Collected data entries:
=== Begin Enclosure ===

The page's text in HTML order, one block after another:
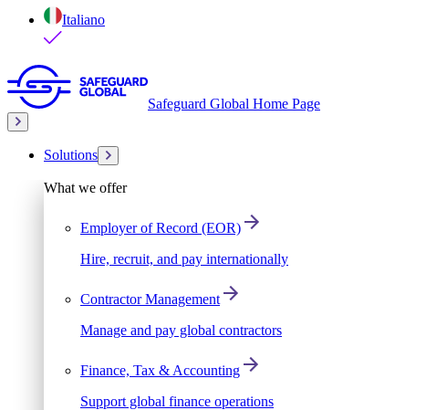
Italiano
Safeguard Global Home Page
Solutions
What we offer
Employer of Record (EOR)
Hire, recruit, and pay internationally
Contractor Management
Manage and pay global contractors
Finance, Tax & Accounting
Support global finance operations
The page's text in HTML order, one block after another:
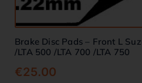
Brake Disc Pads – Front L
/LTA 500 /LTA 700 /LTA 750
€25.00
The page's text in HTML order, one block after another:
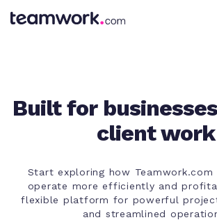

=== End Enclosure ===

TASK GOAL:
Copy out the data above exactly, except the pictures.

SOLUTION TO THIS EXERCISE:
The page's text in HTML order, one block after another:
Italiano
Safeguard Global Home Page
Solutions
What we offer
Employer of Record (EOR)
Hire, recruit, and pay internationally
Contractor Management
Manage and pay global contractors
Finance, Tax & Accounting
Support global finance operations
The page's text in HTML order, one block after another:
Brake Disc Pads – Front L
/LTA 500 /LTA 700 /LTA 750
€25.00
The page's text in HTML order, one block after another:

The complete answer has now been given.